O investimento em esportes se fortaleceu com o anúncio dos megaeventos no Brasil. A Copa do Mundo e a Olimpíada, no entanto, já passaram, e o apoio financeiro vai embora a cada ano. Antes e durante a Rio-2016, muito se falou sobre o legado olímpico. Agora, o que vemos não é o esperado. A queda de investimentos chega a esportes de alto rendimento, como o vôlei, que já acumula resultados pouco satisfatórios tanto no profissional quanto nas divisões de base.

A Confederação Brasileira de Vôlei (CBV) tem planejado diversas ações para amenizar o impacto do problema. Diretor executivo da entidade, Radamés Lattari apontou diversos fatores para as dificuldades, como o corte significativo de gastos após os Jogos Olímpicos do Rio de Janeiro.

- O investimento caiu bastante. Com isso, temos que tentar da melhor maneira possível aproveitar os recursos para manter a mesma condição de treinamento e resultados. E não é fácil. A crise do esporte brasileiro vai criar muitas dificuldades e nós ainda temos que agradecer, pois temos excelentes patrocinadores e temos como nos manter - contou o dirigente, ao LANCE!.

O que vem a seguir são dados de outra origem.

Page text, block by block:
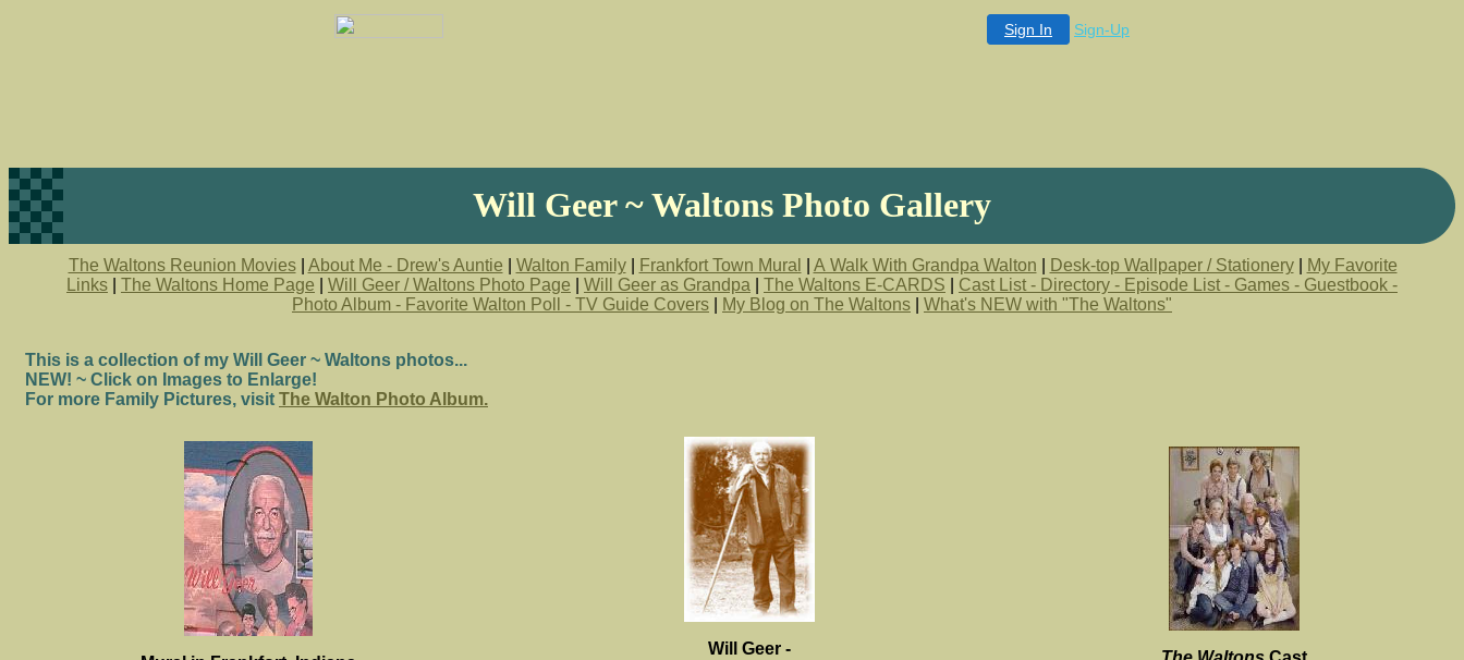
Sign In Sign-Up
Will Geer ~ Waltons Photo Gallery
The Waltons Reunion Movies| About Me - Drew's Auntie Walton Family| Frankfort Town Mural A Walk With Grandpa Walton Desk-top Wallpaper / Stationery|
My Favorite
Links
The Waltons Home Page Will Geer / Waltons Photo Page Will Geer as Grandpa The Waltons E-CARDS
Cast List - Directory - Episode List - Games - Guestbook -
Photo Album - Favorite Walton Poll - TV Guide Covers
My Blog on The Waltons What's NEW with "The Waltons"
This is a collection of my Will Geer ~ Waltons photos...
NEW! ~ Click on Images to Enlarge!
For more Family Pictures, visit The Walton Photo Album.
Will Geer -
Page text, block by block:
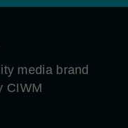
media brand
CIWM
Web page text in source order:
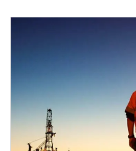
Advertise
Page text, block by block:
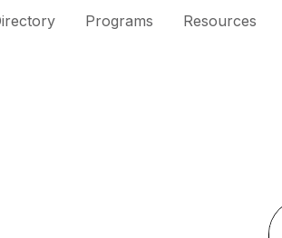
Programs Resources
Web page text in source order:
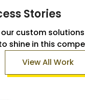
Stories
our custom
shine in this
View All Work

As categorias de base são a principal preocupação. Peças de reposição para a equipe principal vêm mostrando desenvolvimento abaixo do esperado nas competições. Em 2017, por exemplo, o melhor resultado ficou com a Seleção masculina sub-21, que terminou o Mundial da Republica Tcheca na quarta colocação. Em sequência, vem o resultado do sub-20 feminino, que ficou em quinto no Mundial do México. Neste ano, no Sul-Americano feminino, a Seleção sub-18 quase ficou sem a vaga para o Mundial em 2019. A classificação aconteceu sobre a Colômbia, por 3 a 0, garantindo a medalha de bronze.
Falta de investimento tem feito Brasil a perder a hegemonia no esporte (Foto: Divulgação/FIVB)
Daniel Bortoletto, do Blog Saque, do LANCE!, fez uma crítica ao que vem acontecendo com as categorias de base do vôlei brasileiro nos dois naipes. Para o blogueiro e colunista, a diminuição nas conquistas mostra que houve não só uma queda no rendimento, mas, também, no nível dos atletas:

"Há anos eu ouço de atletas e treinadores a preocupação com as novas gerações. Elas não possuem o mesmo nível das anteriores, em quantidade e qualidade. Nos Campeonatos Mundiais, o Brasil deixou de ser hegemônico. Em algumas categorias, até a hegemonia sul-americana foi perdida para a Argentina. Alguns vão dizer que na base o importante não é conquistar títulos, mas sim revelar atletas. Posso até concordar em parte com a tese, mas a prática mostra que as conquistas diminuíram na proporção da queda do nível da revelação de atletas", escreve em seu blog.
Em sua publicação, Bortoletto destacou algo que também foi mencionado pelo dirigente da CBV: as outras seleções estão cada vez mais qualificadas. Radamés falou um pouco sobre a ascensão das outras equipes, que vem gerando ao brasileiro a perda da hegemonia:

- Todos os adversários passaram a copiar o nosso modelo. O Brasil era um país que dava muita atenção à base, enquanto os adversários não. Então, houve o crescimento dessas equipes, que passaram a treinar mais, a criar seleções permanentes e jogando como se fossem clubes em campeonatos nacionais. Isso, dentro da nossa realidade, é um pouco difícil - explicou, antes de falar das soluções pensadas pela CBV:

- Então, quais foram as nossas providências: passamos a fazer com que nossas equipes de clubes jogassem mais, com os campeonatos brasileiros interclubes. Baixamos a idade dos nossos campeonatos brasileiros de seleções estaduais. Passamos a fazer em janeiro e fevereiro uma peneira com jogadores de menor idade, para começarem a ser acompanhados mais cedo pelas nossas comissões técnicas - contou Radamés, que ainda anunciou uma novidade.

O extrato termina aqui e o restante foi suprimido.